If your install footprint matters more than convenience and you already have a working Python + PyTorch + CUDA setup, V1 is the lighter option. For everyone else, V2.
Can I have both installed?
Yes. V1 and V2 install to separate folders with separate Start-menu entries:
- V1:
C:\Program Files\RBS Software\RBS Voice Cloner\ - V2:
C:\Program Files\RBS Software\RBS Voice Cloner V2\(V2 directory)
Voice profiles are saved to %APPDATA%\RBS Software\ in different sub-folders so they don't collide.
What about the languages — V2 dropped some?
V1 advertised "28+ languages". V2 lists 17. The 17 in V2 are the languages where XTTS v2 produces genuinely good output. The extra languages V1 listed were technically supported by the engine but produced unreliable quality. V2 is honest about what works well — it's not a regression, it's just clearer marketing. The translator works across all 17.
Quality difference — does V2 actually sound better?
Underneath, both versions use the same XTTS v2 model. So the raw voice quality of a clone is similar between V1 and V2 — the model is the model. Where V2 sounds noticeably better is everything around the model:
- Sentence-level rendering — V2 sends complete sentences to the model rather than chunks split arbitrarily. Prosody (the natural rise and fall of speech) is more consistent.
- The 7-band EQ — most generated voices benefit from a touch of low-cut and presence boost. V2 has 6 voice-tuned presets that fix common issues; V1 has none.

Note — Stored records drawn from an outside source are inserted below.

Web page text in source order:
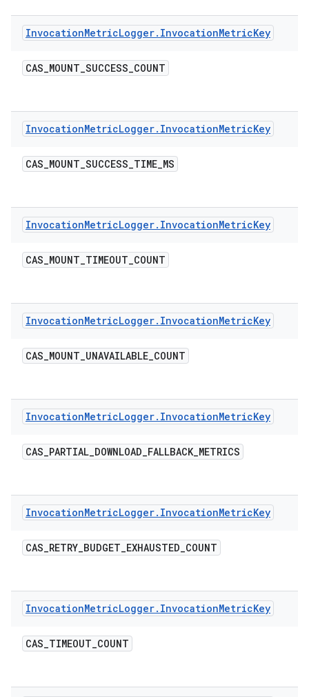
InvocationMetricLogger. InvocationMetricKey
CAS_MOUNT_SUCCESS_COUNT
InvocationMetricLogger. InvocationMetricKey
CAS_MOUNT_SUCCESS_TIME_MS
InvocationMetricLogger. InvocationMetricKey
CAS_MOUNT_TIMEOUT_COUNT
InvocationMetricLogger. InvocationMetricKey
CAS_MOUNT_UNAVAILABLE_COUNT
InvocationMetricLogger. InvocationMetricKey
CAS_PARTIAL_DOWNLOAD_FALLBACK_METRICS
InvocationMetricLogger. InvocationMetricKey
CAS_RETRY_BUDGET_EXHAUSTED_COUNT
InvocationMetricLogger. InvocationMetricKey
CAS_TIMEOUT_COUNT
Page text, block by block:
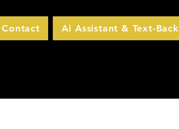
Contact Ai Assistant & Text-Back
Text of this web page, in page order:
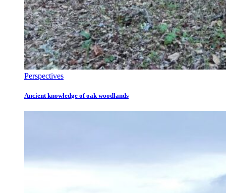
Perspectives
Ancient knowledge of oak woodlands
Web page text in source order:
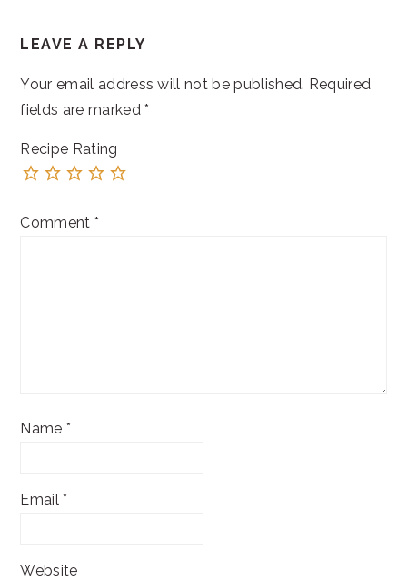
INTERACTIONS
LEAVE A REPLY
Your email address will not be published. Required
fields are marked*
Recipe Rating
Comment *
Name *
Email*
Website
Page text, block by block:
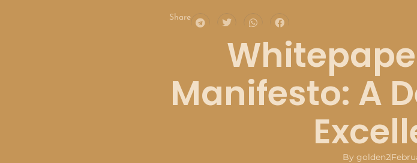
Share
Manifesto: A
By golden2
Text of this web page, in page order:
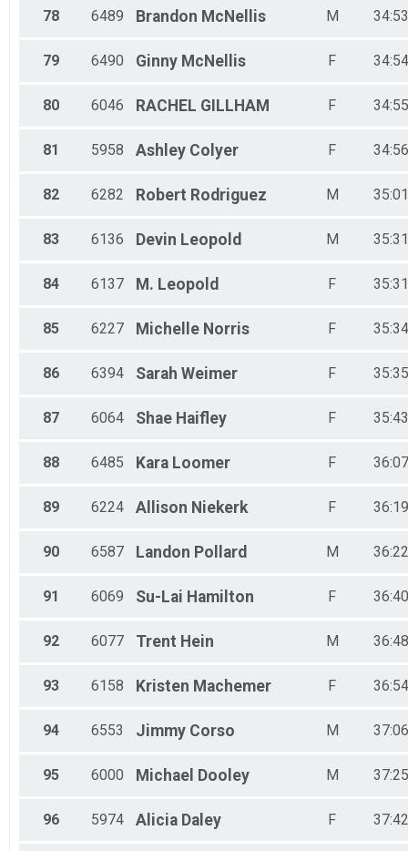
78 6489 Brandon McNellis M
79 6490 Ginny McNellis F
80 6046 RACHEL GILLHAM F
81 5958 Ashley Colyer F
82 6282 Robert Rodriguez M
83 6136 Devin Leopold M
84 6137 M. Leopold F
85 6227 Michelle Norris F
86 6394 Sarah Weimer F
87 6064 Shae Haifley F
88 6485 Kara Loomer F
89 6224 Allison Niekerk F
90 6587 Landon Pollard M
91 6069 Su-Lai Hamilton F
92 6077 Trent Hein M
93 6158 Kristen Machemer F
94 6553 Jimmy Corso M
95 6000 Michael Dooley M
96 5974 Alicia Daley F
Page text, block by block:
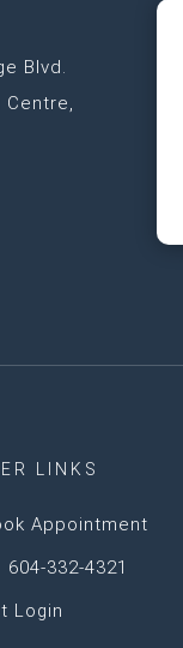
Blvd.
Centre,
LINKS
Appointment
604-332-4321
Login

- The redesigned audio editor — V1's editor was basic. V2 lets you cut, fade, and merge clips visually with a live cursor, which makes patching together long content much faster.
On a single short generated phrase you might not be able to tell V1 and V2 apart. On a 5-minute audiobook chapter, the difference becomes clear: V2 is steadier and more natural to listen to.
Will V1 keep getting updates?
V1 will continue to be available for download — there are people on slow connections or older hardware who genuinely need the smaller install. But active development has moved to V2. Bug fixes for V1 will continue if anything serious turns up; new features land on V2.
If you've been on V1 for a few months and it's working fine, there's no urgency to switch. V2 is better, but V1 is not going away.
Real-world: switching from V1 to V2
If you decide to migrate:
- Install V2 — it goes to a separate folder, V1 keeps working.
- Voice profiles don't auto-migrate. Re-record your voice samples in V2 (it takes 30 seconds per voice) — V2's clone quality benefits from a fresh recording with the V2 settings.
- If you have generated audio files from V1 you want to edit in V2's editor, just open them — the editor is format-agnostic.
- Once you've used V2 for a week, uninstall V1 from Settings > Apps if you want the disk space back. Voice profiles in V1's
%APPDATA%folder will be left behind unless you tick "Delete data" during uninstall.
Verify your download
Both V1 and V2 publish their SHA-256 hash and a VirusTotal scan link on their detail pages. After downloading, run Get-FileHash <path> -Algorithm SHA256 in PowerShell and compare to the hash on the page. If they match, you have an unmodified release.